The expression levels are such that one can easily determine the negative group, how exciting! This suggested that one could use some cutoff of the normalized count to provide some supplemental test for positivity. But, a considerable amount of positive-testing patients fall into the expression levels of most negative patients. This may suggest IHC false-positives; an examination of FISH results against these data may provide some clarity. I didn’t include FISH data in my analysis, mostly because there were a lot of patients the data wasn’t collected for and so it’d reduce what I could include in the model (and to save time). So I couldn’t test this false-positive hypothesis.

However appealing the above graph was, it only includes the positive/negative groups and therefore may not be representative of the overall ability for the RNA data to classify groups. So, I made the plot again and included all IHC groups:

And almost back to square one. There is still a cutoff above which one can be fairly certain to mostly see positive patients, but it is much noisier than the prior graph. I looked at the next four most differentially expressed genes:

Similar result: there is some cutoff where one can suspect a positive IHC but not equivocally.
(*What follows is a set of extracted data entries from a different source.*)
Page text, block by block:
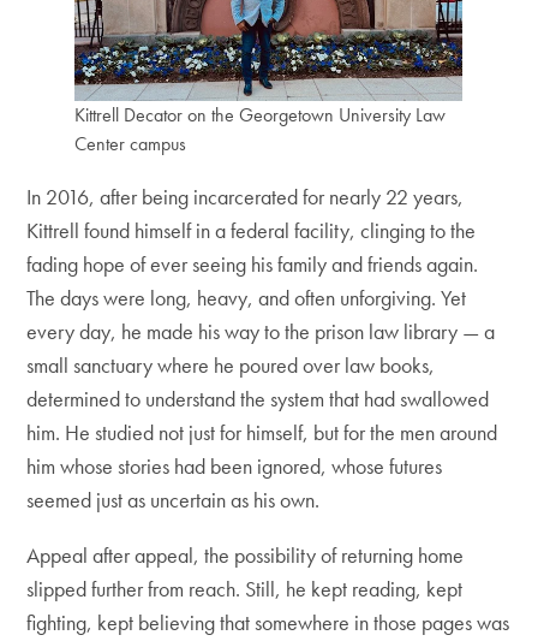
Kittrell Decator on the Georgetown University Law
Center campus
In 2016, after being incarcerated for nearly 22 years,
Kittrell found himself in a federal facility, clinging to the
fading hope of ever seeing his family and friends again.
The days were long, heavy, and often unforgiving. Yet
every day, he made his way to the prison law library — a
small sanctuary where he poured over law books,
determined to understand the system that had swallowed
him. He studied not just for himself, but for the men around
him whose stories had been ignored, whose futures
seemed just as uncertain as his own.
Appeal after appeal, the possibility of returning home
slipped further from reach. Still, he kept reading, kept
fighting, kept believing that somewhere in those pages was
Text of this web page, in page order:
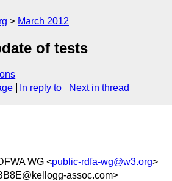
March 2012
of tests
In reply to Next in thread
WG <public-rdfa-wg@w3.org>
assoc.com>
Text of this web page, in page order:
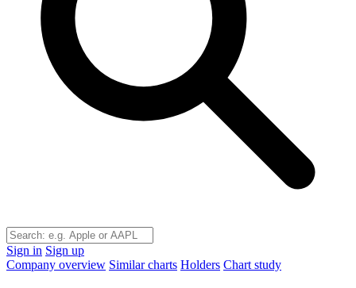
Sign in Sign up
Company overview Similar charts Holders Chart study

At this point I thought I’d start wrapping up, but the density plots suggested maybe if I only looked at the most differentially expressed genes (I used these 5), maybe I’d see better clustering. A highly biased approach, but maybe it could be informative. I also only used the positive/negative group; effectively, the best case scenario for seeing meaningful clustering:

… And still for the vast majority of patients, no good clustering and therefore their RNA data cannot provide an alternative means of diagnosis, at least given what I’ve seen in this analysis. The density curves suggest a supplementary role, where below some cutoff one is almost certainly negative.
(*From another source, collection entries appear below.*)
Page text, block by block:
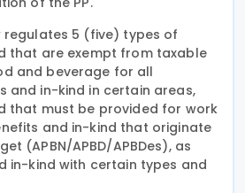
regulates 5 (five) types of
that are exempt from taxable
and beverage for all
and in-kind in certain areas,
that must be provided for work
and in-kind that originate
(APBN/APBD/APBDes), as
in-kind with certain types and
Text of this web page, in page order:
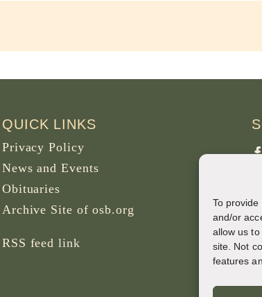
To
and/or
allow us
site. Not
features
QUICK LINKS
Privacy Policy
News and Events
Obituaries
Archive Site of osb.org
RSS feed link
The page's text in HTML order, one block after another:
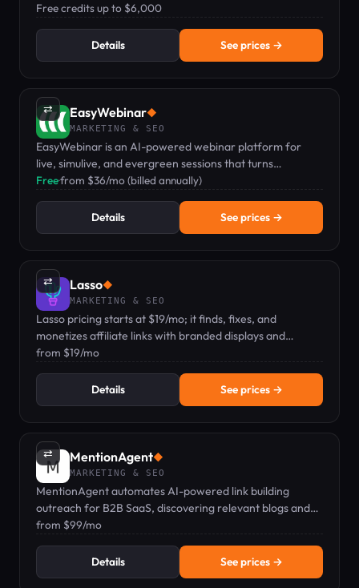
sales, app installs, and brand awareness.
Free credits up to $6,000
Details See prices →
⇄ EasyWebinar◆
MARKETING & SEO
EasyWebinar is an AI-powered webinar platform for
live, simulive, and evergreen sessions that turns
audiences into revenue.
Free·from $36/mo (billed annually)
Details See prices →
⇄ Lasso◆
MARKETING & SEO
Lasso pricing starts at $19/mo; it finds, fixes, and
monetizes affiliate links with branded displays and
analytics.
from $19/mo
Details See prices →
⇄ MentionAgent◆
MARKETING & SEO
MentionAgent automates AI-powered link building
outreach for B2B SaaS, discovering relevant blogs and
sending personalized emails via Telegram.
from $99/mo
Details See prices →

This was the last visualization I made with the RNA data prior to constructing a logistic regression model.

Logistic Regression Model

I included the following features in my model: the counts of the top 5 differentially expressed genes I examined above, age, and fraction genome altered. (I wanted to include sex and race/ethnicity data but for too many patients it was missing, and the vast majority of patients were women.) I also tried to include the erbb2 count data; but when I did, the precision was a flat 1, and I was suspicous the model was cheating, so these data were ultimately completely excluded from my analysis.
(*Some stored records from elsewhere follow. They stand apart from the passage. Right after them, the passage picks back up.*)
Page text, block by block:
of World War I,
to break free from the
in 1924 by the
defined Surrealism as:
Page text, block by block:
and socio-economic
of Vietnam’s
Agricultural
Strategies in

I used those features to predict IHC status. I built the model using Python/scikitlearn on Kaggle; by the time I finished the above analysis my linux partition had, and still has, frighteningly little space left. It’s accessible here: https://github.com/patimus-prime/rnaseq_her2/blob/main/her2-logistic-regression.ipynb

Overall, the model did a great job classifying… patients that were negative. The metrics provided by scikit learn are:

I was pretty excited until I saw the recall score; the confusion matrix helps explain:
Confusion Matrix for Logistic Regression Model

Confusion Matrix for Logistic Regression Model

When classifying patients as negative, the model is almost perfect. But for patients who are positive, the model runs into the same issues as a human looking at the density graphs: the data are just too noisy. Or, to put the hypothesis out there again, the IHC results actually do a poor job differentiating positive patients.

Conclusion

The above analysis I tried not to go overboard with, so it’s not as thorough as one could be outside a coding challenge. I hope to have demonstrated an aptitude for coding in R and Python, as well as some ability in analyzing RNASeq data.

Basically copying the summary above: After normalizing the data, clustering via PCA does not provide meaningful classification for any patient groups. Density graphs for gene counts/expression, and a logistic model based on these expression levels and some clinical data, all suggest that RNASeq data has limited application for diagnosis. Overall, the data suggest a supplementary role for RNASeq in HER2 cancer diagnosis; and at that, a role limited to confirming negative results, or potentially challenging positive results.